Reproduce the listing below exactly. Pictures do not belong in the copy.

*** Begin section ***

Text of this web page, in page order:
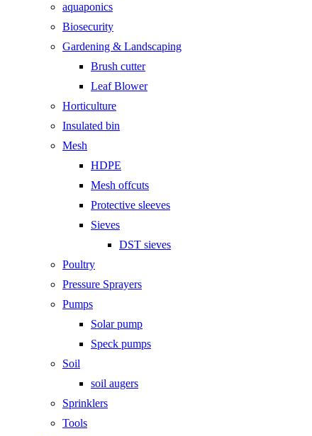
aquaponics
Biosecurity
Gardening & Landscaping
Brush cutter
Leaf Blower
Horticulture
Insulated bin
Mesh
HDPE
Mesh offcuts
Protective sleeves
Sieves
DST sieves
Poultry
Pressure Sprayers
Pumps
Solar pump
Speck pumps
Soil
soil augers
Sprinklers
Tools
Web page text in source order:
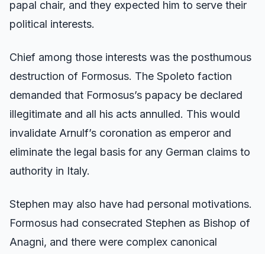
papal chair, and they expected him to serve their
political interests.
Chief among those interests was the posthumous
destruction of Formosus. The Spoleto faction
demanded that Formosus’s papacy be declared
illegitimate and all his acts annulled. This would
invalidate Arnulf’s coronation as emperor and
eliminate the legal basis for any German claims to
authority in Italy.
Stephen may also have had personal motivations.
Formosus had consecrated Stephen as Bishop of
Anagni, and there were complex canonical
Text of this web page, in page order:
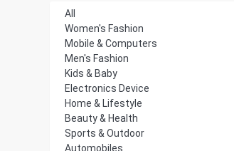
All
Women's Fashion
Mobile & Computers
Men's Fashion
Kids & Baby
Electronics Device
Home & Lifestyle
Beauty & Health
Sports & Outdoor
Automobiles
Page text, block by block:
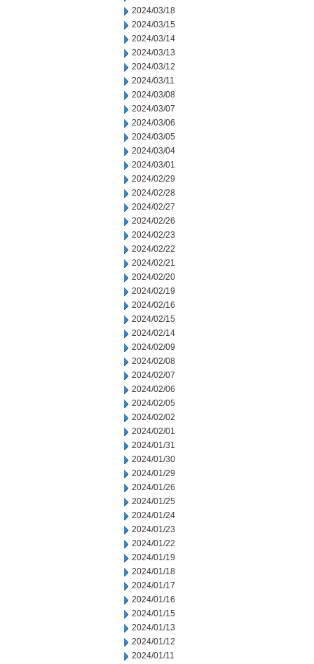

*** End section ***

* **Response below**
Text of this web page, in page order:
aquaponics
Biosecurity
Gardening & Landscaping
Brush cutter
Leaf Blower
Horticulture
Insulated bin
Mesh
HDPE
Mesh offcuts
Protective sleeves
Sieves
DST sieves
Poultry
Pressure Sprayers
Pumps
Solar pump
Speck pumps
Soil
soil augers
Sprinklers
Tools
Web page text in source order:
papal chair, and they expected him to serve their
political interests.
Chief among those interests was the posthumous
destruction of Formosus. The Spoleto faction
demanded that Formosus’s papacy be declared
illegitimate and all his acts annulled. This would
invalidate Arnulf’s coronation as emperor and
eliminate the legal basis for any German claims to
authority in Italy.
Stephen may also have had personal motivations.
Formosus had consecrated Stephen as Bishop of
Anagni, and there were complex canonical
Text of this web page, in page order:
All
Women's Fashion
Mobile & Computers
Men's Fashion
Kids & Baby
Electronics Device
Home & Lifestyle
Beauty & Health
Sports & Outdoor
Automobiles
Page text, block by block:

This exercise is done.